El colorado la observó con atención y Elsa se obligó a sostenerle la mirada. Los anteojos que llevaba puestos y la luz que reflejaban no le permitían ver sus ojos.
Todavía no sabía de qué color eran.
—¿De dónde dijo que viene?
—Me temo que no se lo eh dicho, señor —replicó y se arrepintió de su insolencia al instante, pero no se había permitido demostrarlo.
El colorado no parecía molestarlo.
—Escandinavia —terminó diciendo y el hombre se cruzó de brazos—. Noruega para más precisión.
—Me lo imaginaba, por el acento.
Elsa asintió, se sentía intimidada y no quería estar ahí con él a solas.
—Crecí en Dinamarca —no era como si no lo supiera, aquel dato pertenecía a los pocos que se sabían del violinista—; mi familia se dedicaba a los negocios y no había nadie quien me enseñara a tocar.
Elsa aguardó a que continuara.
—Puedo ver que esto le apasiona —el colorado se acercó a ella, pero mantuvo su distancia—, todos piensan que la mayoría de los violinistas somos varones porque hay muy pocas mujeres que se interesen en otro instrumento que no sea el piano.
—Arriesgándome a sonar extremadamente vanidosa, me atrevo a decir que toco el piano de maravilla.
—Pero el violín le gusta más.
—Naturalmente.
Hans asintió.
—Avanza a grandes pasos, sobrepasando por mucho a la mayoría de sus compañeros.
—No entiendo que...
—Vivo en Moray Place, número 27 —tomó su saco y el único libro que llevaba con él a las sesiones—. Dígale a la casera que va por el trino y la dejará pasar.
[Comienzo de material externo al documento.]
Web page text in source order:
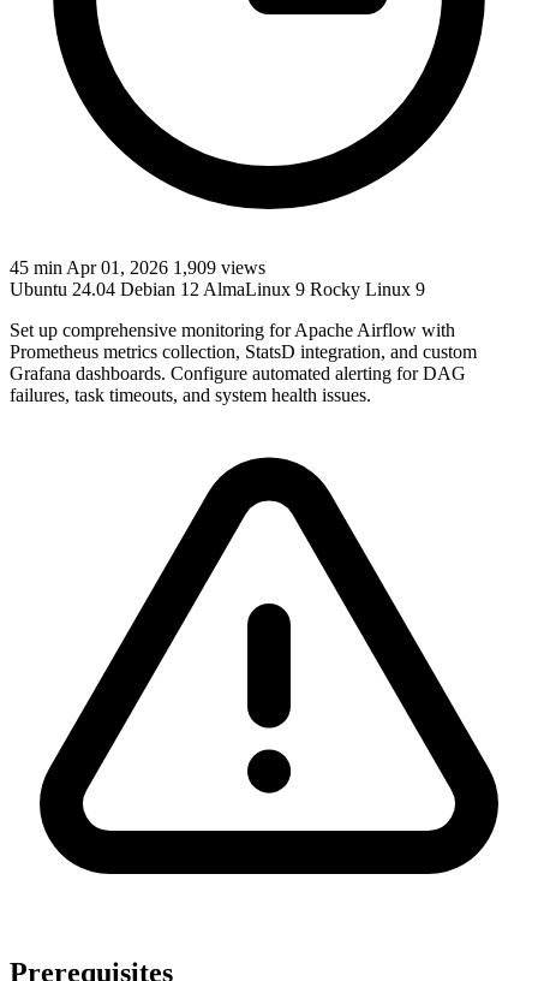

Sin agregar nada más y sin darle tiempo a añadir alguna cosa, giró agraciadamente sobre sus zapatos lustrosos y se marchó, dejándola sola, tratando de entender si de verdad su profesor– el frío, reservado y crítico hombre pelirrojo– acababa de invitarla a su residencia o solo lo había imaginado.
La dirección que le había dado el profesor correspondía a una vivienda bien parecida que nada tenía que ver con las fachadas de las que le seguían, Elsa tocó a la puerta y una mujer regordeta salió a recibirla, la recordó frunciendo el ceño y a sus acuosos ojos grises inundándose de crítica al reparar en lo joven que era.
—¿Puedo ayudarla en algo? —preguntó recelosamente.
Elsa recordó las palabras del colorado.
—Estoy aquí por el trino.
La expresión de la mujer cambió al instante, de entrometida a preocupada.
—Pase usted, el último piso es el que busca.
Elsa subió los escalones lentamente, preguntándose qué podía asustar tanto a esa mujer.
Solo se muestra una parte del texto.